What is the period of a ball rolling in a circle? Imagine a uniform spherical ball of mass $m$ and radius $r$ rolling without slipping in a spherical bowl of radius $R$ with $r<<R$. 
There are two special cases of small amplitude oscillations: a ball that rolls directly back and forth at the bottom of a bowl, as well as a ball that rolls in a circle around the bottom of the bowl. In the case of a ball rolling back and forth, I would treat it as approximating simple harmonic motion, and find the period that way.
Q: How would I find the period of a ball rolling in a circle around the bottom of the bowl? 
Specifically, I'm not sure how the rolling aspect affects the calculation and makes the question unique from a block sliding frictionlessly around in a circle.
 A: A block sliding without friction would behave itself in exactly the same way as a pendulum, the normal force being provided by the bowl rather than a string. Its period can be calculated from energy conservation, without linearization:
$$\frac{m}{2}\left(\frac{dx}{dt}\right)^2+V(x)=E,$$
so that
$$\frac{dt}{dx}=\sqrt{\frac{m}{2}}\frac{1}{\sqrt{E-V(x)}},\\
\frac{T}{2}= \sqrt{\frac{m}{2}}\int_{-a}^{a}\frac{dx}{\sqrt{E-V(x)}},
$$
where the amplitude and the net energy are related as $E=V(a)$. 
As I have already mentioned, the potential energy is the same as for a pendulum:
$$V(x) = mgh = mg(R - R\cos\theta) = mg(R - \sqrt{R^2-x^2}),$$
where $x$ is the horizontal displacement (naturally, one might facilitate the calculation by using the angular coordinate).

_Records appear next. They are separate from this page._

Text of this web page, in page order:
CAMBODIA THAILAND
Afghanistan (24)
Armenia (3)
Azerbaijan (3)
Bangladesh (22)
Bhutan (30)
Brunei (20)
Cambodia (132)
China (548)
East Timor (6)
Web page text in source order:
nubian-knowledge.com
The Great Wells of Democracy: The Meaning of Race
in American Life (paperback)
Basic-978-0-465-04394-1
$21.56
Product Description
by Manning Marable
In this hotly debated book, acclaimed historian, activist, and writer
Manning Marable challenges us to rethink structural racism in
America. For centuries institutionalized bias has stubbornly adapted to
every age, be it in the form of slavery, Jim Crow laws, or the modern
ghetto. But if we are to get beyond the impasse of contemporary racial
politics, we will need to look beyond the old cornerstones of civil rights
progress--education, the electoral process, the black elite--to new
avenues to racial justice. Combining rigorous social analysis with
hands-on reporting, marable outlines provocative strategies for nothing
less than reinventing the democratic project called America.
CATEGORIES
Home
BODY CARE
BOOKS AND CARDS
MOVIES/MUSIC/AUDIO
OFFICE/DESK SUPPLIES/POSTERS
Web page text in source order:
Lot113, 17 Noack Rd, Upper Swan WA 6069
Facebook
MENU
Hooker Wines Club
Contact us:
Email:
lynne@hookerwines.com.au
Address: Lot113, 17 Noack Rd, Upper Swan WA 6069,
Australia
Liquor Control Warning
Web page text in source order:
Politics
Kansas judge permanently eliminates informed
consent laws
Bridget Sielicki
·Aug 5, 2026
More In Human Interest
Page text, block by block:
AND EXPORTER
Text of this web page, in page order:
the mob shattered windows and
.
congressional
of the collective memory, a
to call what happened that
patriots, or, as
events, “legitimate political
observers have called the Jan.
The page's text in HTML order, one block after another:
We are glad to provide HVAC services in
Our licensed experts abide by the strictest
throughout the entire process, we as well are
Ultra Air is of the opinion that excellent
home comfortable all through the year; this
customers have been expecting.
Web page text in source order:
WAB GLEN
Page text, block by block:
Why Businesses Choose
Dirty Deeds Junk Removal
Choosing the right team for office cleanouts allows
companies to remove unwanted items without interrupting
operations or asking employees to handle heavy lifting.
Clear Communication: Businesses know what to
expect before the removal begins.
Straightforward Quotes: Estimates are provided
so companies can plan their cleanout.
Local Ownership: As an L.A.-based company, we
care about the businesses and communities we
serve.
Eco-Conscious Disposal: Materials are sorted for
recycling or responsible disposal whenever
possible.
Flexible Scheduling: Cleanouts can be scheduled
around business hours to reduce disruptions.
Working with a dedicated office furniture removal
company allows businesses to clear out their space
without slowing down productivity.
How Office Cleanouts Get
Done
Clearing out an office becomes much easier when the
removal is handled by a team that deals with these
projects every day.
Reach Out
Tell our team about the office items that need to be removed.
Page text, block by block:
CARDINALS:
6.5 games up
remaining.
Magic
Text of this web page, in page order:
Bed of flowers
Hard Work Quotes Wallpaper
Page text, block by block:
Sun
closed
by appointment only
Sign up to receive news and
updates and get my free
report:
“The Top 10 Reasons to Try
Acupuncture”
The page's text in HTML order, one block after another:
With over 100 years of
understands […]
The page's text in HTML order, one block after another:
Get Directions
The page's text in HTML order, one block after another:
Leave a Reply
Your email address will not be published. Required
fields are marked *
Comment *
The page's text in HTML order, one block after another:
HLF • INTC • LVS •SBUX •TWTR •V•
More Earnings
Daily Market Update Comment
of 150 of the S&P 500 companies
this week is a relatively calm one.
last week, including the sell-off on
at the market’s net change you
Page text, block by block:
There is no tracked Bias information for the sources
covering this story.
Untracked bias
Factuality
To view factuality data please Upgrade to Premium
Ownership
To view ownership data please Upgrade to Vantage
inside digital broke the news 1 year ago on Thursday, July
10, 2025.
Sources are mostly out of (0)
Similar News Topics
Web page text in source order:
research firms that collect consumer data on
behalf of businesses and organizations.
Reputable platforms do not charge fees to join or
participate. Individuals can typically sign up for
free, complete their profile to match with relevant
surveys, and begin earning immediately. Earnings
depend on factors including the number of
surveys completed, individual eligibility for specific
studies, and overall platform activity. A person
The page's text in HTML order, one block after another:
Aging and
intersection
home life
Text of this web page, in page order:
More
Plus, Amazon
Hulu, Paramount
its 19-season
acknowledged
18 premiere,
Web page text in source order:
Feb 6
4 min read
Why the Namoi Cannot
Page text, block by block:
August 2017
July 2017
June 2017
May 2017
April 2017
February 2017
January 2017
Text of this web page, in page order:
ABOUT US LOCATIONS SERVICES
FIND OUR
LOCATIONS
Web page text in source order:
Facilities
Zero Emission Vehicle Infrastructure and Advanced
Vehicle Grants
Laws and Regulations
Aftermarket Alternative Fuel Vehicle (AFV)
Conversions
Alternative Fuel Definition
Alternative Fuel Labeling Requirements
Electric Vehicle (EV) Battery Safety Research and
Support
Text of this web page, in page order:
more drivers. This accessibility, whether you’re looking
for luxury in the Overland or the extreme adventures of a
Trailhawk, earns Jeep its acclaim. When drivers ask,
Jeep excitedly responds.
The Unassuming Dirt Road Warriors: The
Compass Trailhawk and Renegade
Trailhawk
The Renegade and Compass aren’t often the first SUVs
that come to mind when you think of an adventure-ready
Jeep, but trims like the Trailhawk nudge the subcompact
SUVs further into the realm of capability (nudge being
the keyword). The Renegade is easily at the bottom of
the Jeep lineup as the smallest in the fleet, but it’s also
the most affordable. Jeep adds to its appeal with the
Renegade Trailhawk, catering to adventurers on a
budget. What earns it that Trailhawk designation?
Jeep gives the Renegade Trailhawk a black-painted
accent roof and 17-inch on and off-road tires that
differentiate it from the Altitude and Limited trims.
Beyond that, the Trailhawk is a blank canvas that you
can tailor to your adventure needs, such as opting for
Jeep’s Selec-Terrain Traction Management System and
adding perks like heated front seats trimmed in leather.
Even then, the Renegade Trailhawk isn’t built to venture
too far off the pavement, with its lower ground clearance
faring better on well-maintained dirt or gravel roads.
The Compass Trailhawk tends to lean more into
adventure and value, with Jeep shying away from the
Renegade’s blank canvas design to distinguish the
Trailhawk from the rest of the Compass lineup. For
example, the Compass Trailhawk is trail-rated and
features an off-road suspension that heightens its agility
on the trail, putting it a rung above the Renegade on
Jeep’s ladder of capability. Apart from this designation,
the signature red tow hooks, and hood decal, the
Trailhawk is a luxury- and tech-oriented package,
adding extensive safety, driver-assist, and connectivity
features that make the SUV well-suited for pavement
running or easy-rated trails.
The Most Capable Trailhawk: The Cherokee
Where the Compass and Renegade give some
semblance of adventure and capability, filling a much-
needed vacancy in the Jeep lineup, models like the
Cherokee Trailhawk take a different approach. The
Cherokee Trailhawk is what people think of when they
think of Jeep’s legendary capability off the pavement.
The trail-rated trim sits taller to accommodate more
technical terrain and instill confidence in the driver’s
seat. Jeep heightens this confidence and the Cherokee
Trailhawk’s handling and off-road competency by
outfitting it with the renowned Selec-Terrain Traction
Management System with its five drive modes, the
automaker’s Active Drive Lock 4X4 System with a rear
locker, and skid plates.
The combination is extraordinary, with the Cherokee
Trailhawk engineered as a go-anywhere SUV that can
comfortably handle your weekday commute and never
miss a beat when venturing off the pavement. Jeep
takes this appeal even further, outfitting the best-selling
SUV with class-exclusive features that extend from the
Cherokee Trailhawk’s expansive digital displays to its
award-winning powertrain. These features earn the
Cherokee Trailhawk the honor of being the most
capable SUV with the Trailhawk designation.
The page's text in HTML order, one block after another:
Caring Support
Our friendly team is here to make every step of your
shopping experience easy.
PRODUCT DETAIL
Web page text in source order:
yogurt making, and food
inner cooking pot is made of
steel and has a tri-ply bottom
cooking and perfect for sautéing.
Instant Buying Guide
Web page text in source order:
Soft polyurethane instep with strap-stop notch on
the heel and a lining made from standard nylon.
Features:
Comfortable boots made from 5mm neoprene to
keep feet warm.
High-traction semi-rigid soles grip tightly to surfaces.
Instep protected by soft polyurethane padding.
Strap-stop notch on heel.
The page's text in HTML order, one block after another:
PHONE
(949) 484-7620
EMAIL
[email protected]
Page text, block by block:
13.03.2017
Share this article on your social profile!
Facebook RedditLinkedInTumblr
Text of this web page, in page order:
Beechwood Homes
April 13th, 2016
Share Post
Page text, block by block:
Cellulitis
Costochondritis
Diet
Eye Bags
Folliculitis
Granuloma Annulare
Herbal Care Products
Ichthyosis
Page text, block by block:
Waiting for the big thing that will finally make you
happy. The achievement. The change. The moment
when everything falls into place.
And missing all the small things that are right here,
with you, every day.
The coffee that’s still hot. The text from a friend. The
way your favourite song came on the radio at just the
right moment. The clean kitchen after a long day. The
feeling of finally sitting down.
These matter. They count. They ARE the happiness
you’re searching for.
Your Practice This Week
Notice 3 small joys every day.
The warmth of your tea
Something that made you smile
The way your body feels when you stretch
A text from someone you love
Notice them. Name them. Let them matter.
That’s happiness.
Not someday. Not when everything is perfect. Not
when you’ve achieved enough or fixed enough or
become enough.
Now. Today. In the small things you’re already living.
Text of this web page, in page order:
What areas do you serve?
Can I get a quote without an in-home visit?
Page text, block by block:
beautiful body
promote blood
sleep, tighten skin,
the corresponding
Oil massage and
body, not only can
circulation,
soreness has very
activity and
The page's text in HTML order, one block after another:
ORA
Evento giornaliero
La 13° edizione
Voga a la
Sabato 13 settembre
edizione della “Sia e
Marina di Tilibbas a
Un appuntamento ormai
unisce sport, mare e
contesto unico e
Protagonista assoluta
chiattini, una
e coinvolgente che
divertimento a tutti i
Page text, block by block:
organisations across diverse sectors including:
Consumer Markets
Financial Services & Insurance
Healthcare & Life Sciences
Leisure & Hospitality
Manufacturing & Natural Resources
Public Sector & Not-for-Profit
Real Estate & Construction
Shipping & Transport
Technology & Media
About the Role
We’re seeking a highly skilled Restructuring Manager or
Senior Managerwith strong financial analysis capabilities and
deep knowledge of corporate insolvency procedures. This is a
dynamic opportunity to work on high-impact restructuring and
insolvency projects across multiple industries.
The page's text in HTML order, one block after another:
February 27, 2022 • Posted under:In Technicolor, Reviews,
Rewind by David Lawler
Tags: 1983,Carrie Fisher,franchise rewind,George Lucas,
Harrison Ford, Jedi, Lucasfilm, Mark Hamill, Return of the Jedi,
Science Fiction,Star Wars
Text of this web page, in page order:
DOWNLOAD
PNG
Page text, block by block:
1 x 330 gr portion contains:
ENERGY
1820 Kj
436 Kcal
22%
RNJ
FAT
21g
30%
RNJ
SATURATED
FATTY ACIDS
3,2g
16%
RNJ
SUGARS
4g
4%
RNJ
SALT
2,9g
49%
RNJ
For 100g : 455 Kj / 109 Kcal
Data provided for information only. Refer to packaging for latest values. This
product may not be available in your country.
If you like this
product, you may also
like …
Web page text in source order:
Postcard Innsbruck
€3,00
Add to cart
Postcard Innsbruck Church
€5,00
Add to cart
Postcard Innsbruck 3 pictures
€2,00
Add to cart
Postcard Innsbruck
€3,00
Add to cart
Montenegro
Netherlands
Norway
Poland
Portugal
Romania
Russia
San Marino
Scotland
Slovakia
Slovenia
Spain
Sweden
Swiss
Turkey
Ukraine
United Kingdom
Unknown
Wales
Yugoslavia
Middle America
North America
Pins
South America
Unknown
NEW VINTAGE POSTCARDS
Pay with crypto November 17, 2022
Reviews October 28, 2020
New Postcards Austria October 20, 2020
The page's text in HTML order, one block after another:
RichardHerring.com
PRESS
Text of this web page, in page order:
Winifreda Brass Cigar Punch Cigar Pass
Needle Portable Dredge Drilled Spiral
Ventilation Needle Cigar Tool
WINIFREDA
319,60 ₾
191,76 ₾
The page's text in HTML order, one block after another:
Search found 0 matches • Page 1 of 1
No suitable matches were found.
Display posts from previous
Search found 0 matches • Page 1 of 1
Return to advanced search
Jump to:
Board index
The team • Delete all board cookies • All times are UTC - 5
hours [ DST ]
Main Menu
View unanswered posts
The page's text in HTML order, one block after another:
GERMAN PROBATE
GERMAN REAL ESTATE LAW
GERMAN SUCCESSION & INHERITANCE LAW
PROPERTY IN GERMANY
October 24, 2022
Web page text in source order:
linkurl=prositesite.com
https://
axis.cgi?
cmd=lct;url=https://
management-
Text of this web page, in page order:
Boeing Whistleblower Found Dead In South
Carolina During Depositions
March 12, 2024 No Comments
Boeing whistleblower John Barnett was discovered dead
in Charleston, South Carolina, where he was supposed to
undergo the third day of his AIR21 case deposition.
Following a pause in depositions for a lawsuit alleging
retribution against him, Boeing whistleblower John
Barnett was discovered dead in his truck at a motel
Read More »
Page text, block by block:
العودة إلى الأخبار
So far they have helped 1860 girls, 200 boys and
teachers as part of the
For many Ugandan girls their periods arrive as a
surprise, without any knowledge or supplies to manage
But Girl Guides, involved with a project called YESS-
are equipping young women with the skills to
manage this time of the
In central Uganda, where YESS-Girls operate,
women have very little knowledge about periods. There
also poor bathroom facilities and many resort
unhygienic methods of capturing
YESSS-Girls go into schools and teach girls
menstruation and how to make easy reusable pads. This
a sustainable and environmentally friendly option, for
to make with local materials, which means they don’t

The above will not produce two distinct periods, although the period of oscillations is amplitude dependent. Yet, I do agree on the empirical grounds that two different regimes exist. However their existence is likely to deal with the very things neglected in the question: slipping and the size of the ball $r\ll R$ - it involves rotational energy.